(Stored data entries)
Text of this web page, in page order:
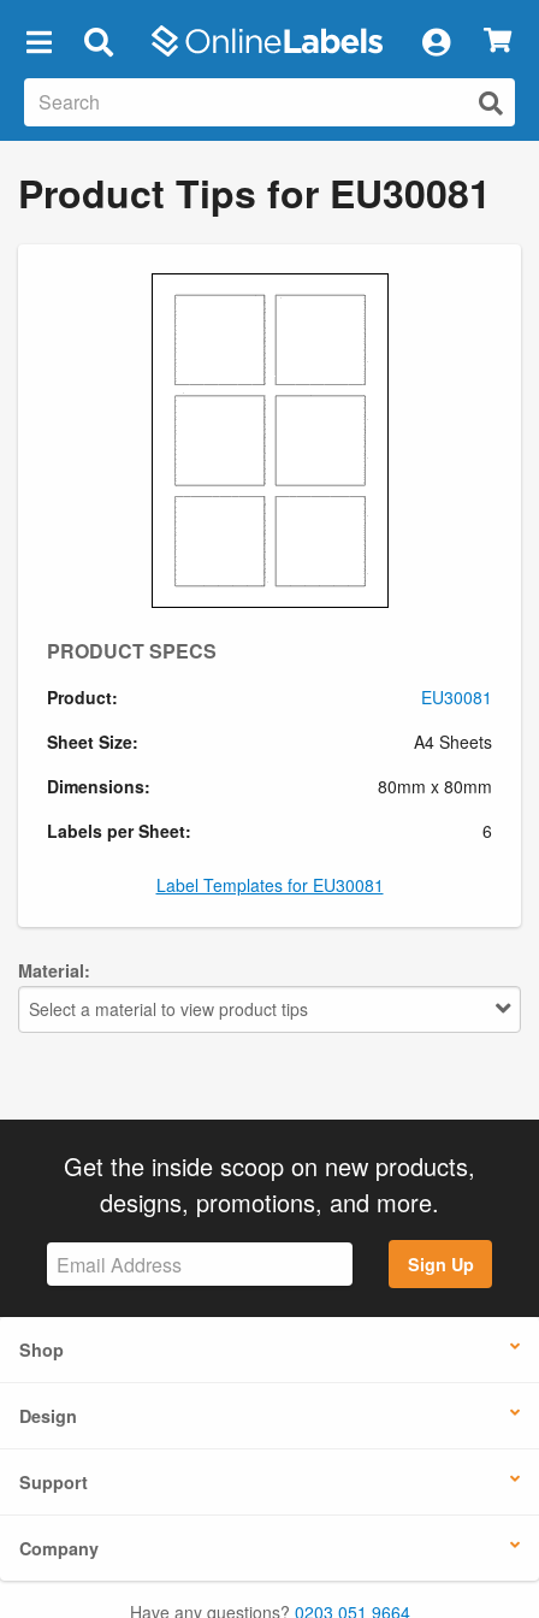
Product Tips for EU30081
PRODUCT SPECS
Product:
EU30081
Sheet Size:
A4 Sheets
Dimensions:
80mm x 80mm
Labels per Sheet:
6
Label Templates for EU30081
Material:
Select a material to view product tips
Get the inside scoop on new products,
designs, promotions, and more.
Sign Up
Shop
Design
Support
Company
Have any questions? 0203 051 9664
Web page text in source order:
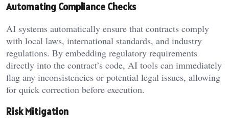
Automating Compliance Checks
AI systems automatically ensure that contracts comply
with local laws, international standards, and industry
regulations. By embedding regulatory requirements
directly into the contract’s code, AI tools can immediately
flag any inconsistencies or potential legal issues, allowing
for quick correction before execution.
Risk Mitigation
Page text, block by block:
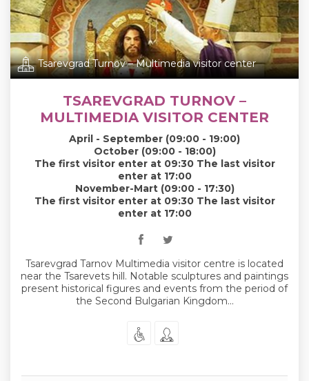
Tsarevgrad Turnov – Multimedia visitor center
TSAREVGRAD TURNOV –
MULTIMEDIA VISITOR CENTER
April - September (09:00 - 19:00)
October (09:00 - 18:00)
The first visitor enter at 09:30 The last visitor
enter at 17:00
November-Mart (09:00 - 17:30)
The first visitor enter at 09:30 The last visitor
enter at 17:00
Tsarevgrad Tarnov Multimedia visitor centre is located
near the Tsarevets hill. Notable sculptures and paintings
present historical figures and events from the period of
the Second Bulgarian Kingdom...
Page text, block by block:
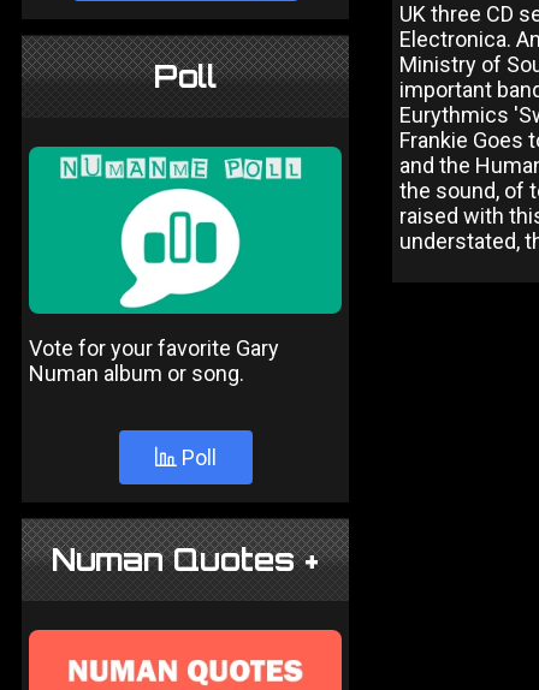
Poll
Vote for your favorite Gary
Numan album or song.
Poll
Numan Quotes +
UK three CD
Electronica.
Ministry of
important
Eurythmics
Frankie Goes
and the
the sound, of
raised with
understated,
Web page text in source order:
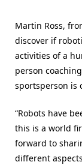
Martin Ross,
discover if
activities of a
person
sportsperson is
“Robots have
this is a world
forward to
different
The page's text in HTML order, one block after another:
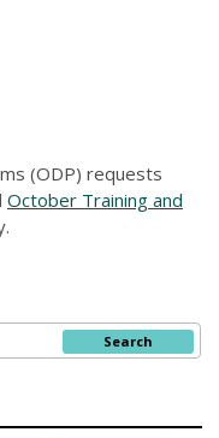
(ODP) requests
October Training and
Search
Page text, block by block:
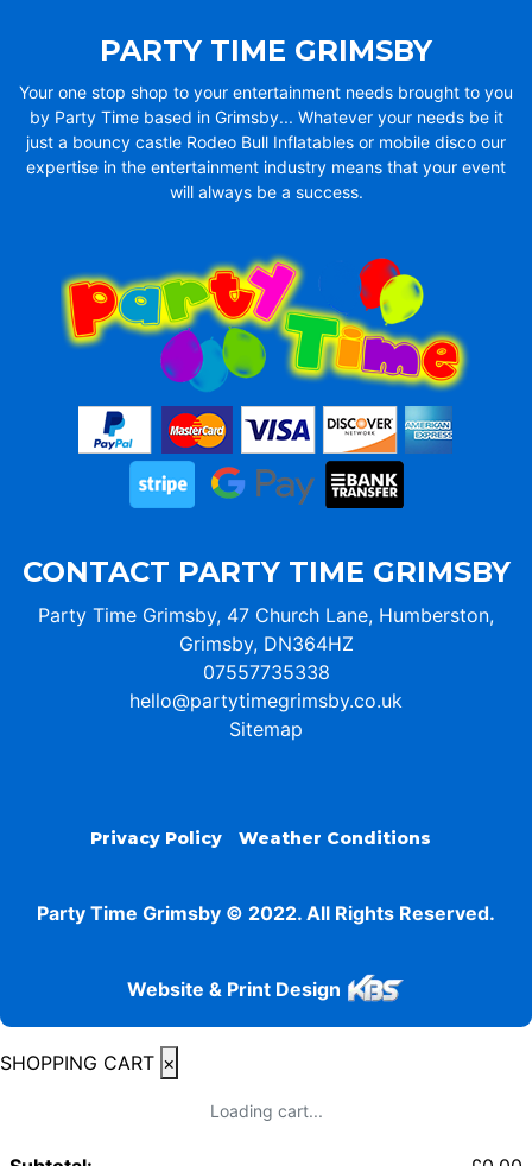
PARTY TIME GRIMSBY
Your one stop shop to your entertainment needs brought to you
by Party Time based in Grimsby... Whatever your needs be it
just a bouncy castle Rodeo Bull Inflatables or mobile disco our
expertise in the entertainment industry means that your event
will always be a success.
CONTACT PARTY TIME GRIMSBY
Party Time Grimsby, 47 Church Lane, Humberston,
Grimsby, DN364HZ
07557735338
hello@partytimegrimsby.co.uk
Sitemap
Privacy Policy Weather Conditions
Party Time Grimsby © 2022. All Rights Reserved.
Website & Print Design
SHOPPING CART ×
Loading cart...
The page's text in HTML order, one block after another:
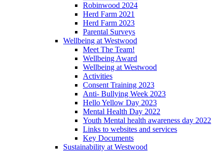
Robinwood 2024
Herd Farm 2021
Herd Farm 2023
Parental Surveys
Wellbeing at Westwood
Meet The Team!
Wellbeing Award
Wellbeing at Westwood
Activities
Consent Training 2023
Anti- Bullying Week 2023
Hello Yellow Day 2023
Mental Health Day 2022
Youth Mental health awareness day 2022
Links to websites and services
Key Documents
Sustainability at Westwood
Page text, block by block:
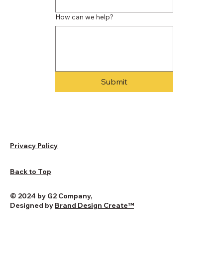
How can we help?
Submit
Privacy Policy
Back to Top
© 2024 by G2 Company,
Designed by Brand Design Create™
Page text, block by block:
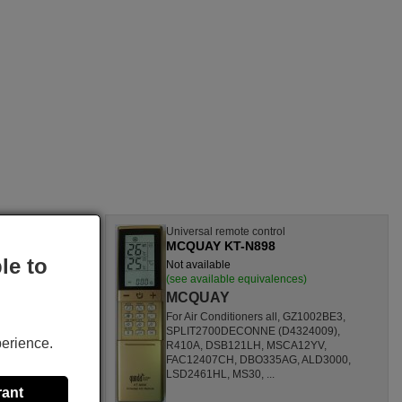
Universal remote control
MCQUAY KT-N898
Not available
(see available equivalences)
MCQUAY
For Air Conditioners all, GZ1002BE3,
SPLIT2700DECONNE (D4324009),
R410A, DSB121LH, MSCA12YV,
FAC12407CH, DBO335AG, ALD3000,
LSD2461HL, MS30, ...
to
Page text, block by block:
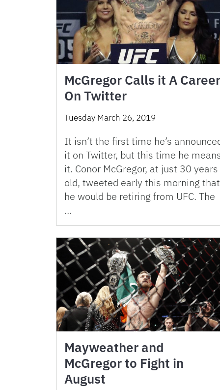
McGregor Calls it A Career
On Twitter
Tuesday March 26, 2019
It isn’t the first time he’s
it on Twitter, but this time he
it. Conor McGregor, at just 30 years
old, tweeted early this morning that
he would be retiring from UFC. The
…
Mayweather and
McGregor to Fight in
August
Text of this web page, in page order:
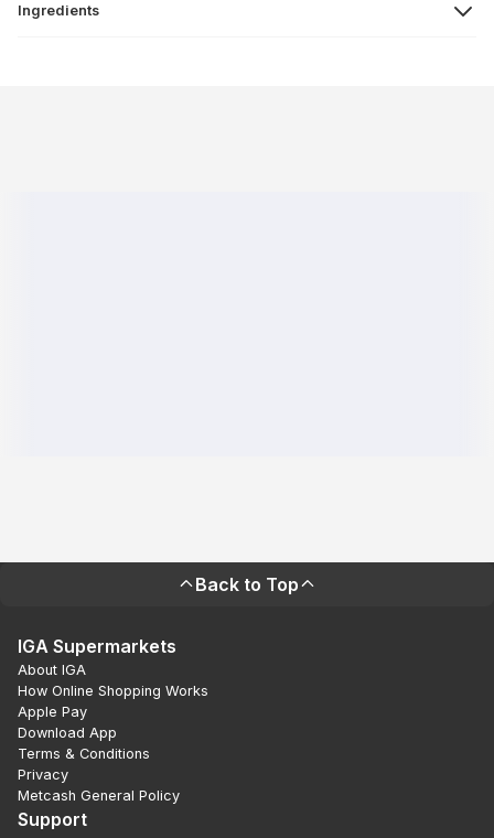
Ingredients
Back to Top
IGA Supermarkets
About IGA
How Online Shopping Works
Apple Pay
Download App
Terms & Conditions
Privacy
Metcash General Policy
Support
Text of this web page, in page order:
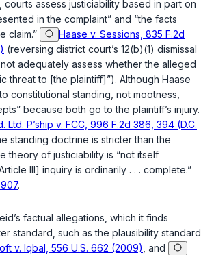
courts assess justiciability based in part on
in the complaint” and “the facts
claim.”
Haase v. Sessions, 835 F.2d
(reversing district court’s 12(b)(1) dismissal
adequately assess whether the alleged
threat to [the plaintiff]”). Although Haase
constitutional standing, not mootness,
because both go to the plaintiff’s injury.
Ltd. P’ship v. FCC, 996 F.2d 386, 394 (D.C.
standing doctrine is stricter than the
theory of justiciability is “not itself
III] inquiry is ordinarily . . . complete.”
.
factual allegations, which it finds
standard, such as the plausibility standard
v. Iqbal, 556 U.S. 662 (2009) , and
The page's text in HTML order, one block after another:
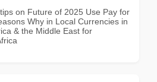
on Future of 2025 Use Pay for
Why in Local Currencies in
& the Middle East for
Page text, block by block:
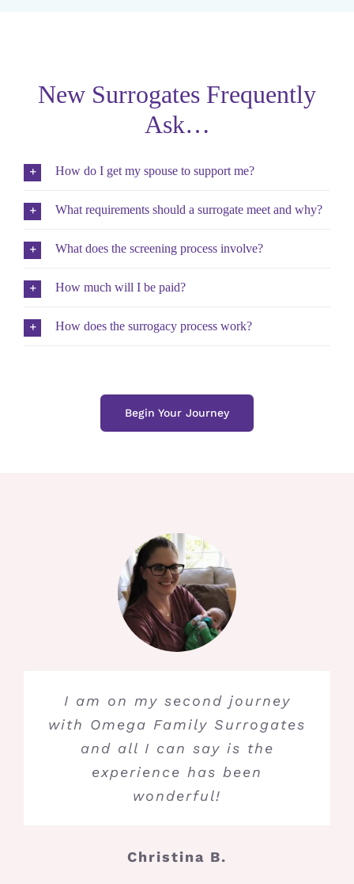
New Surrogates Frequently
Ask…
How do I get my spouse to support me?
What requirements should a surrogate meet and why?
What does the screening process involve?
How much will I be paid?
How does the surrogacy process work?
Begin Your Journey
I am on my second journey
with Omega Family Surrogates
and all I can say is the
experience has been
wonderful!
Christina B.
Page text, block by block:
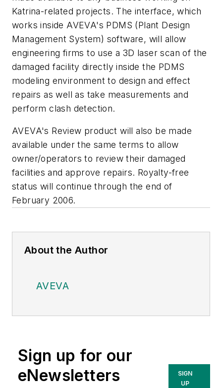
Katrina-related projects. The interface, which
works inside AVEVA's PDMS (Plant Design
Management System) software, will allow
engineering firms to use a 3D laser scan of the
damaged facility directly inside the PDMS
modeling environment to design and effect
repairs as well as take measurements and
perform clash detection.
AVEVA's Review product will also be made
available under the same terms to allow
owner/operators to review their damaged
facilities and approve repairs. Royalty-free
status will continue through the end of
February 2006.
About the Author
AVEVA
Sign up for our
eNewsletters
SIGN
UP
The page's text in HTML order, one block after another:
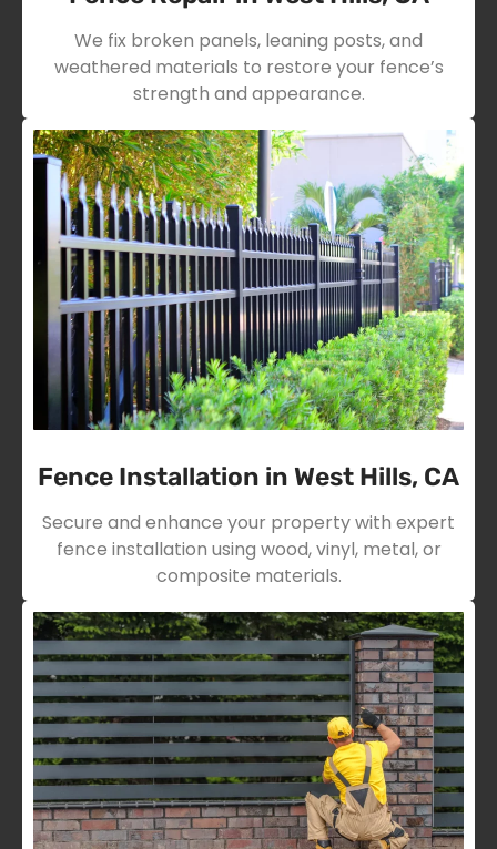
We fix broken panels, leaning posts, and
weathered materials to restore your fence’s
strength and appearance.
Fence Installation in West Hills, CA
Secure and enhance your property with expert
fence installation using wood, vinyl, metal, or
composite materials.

**WHAT YOU SHOULD DO**
Starting at the line above that holds "Loading cart...", repeat every line exactly down to and including the line that holds "theory of justiciability", then stop. Do not carry over any pictures.

**SOLUTION TO THIS PROBLEM**
Loading cart...
The page's text in HTML order, one block after another:
Robinwood 2024
Herd Farm 2021
Herd Farm 2023
Parental Surveys
Wellbeing at Westwood
Meet The Team!
Wellbeing Award
Wellbeing at Westwood
Activities
Consent Training 2023
Anti- Bullying Week 2023
Hello Yellow Day 2023
Mental Health Day 2022
Youth Mental health awareness day 2022
Links to websites and services
Key Documents
Sustainability at Westwood
Page text, block by block:
How can we help?
Submit
Privacy Policy
Back to Top
© 2024 by G2 Company,
Designed by Brand Design Create™
Page text, block by block:
Universal remote control
MCQUAY KT-N898
Not available
(see available equivalences)
MCQUAY
For Air Conditioners all, GZ1002BE3,
SPLIT2700DECONNE (D4324009),
R410A, DSB121LH, MSCA12YV,
FAC12407CH, DBO335AG, ALD3000,
LSD2461HL, MS30, ...
to
Page text, block by block:
McGregor Calls it A Career
On Twitter
Tuesday March 26, 2019
It isn’t the first time he’s
it on Twitter, but this time he
it. Conor McGregor, at just 30 years
old, tweeted early this morning that
he would be retiring from UFC. The
…
Mayweather and
McGregor to Fight in
August
Text of this web page, in page order:
Ingredients
Back to Top
IGA Supermarkets
About IGA
How Online Shopping Works
Apple Pay
Download App
Terms & Conditions
Privacy
Metcash General Policy
Support
Text of this web page, in page order:
courts assess justiciability based in part on
in the complaint” and “the facts
claim.”
Haase v. Sessions, 835 F.2d
(reversing district court’s 12(b)(1) dismissal
adequately assess whether the alleged
threat to [the plaintiff]”). Although Haase
constitutional standing, not mootness,
because both go to the plaintiff’s injury.
Ltd. P’ship v. FCC, 996 F.2d 386, 394 (D.C.
standing doctrine is stricter than the
theory of justiciability is “not itself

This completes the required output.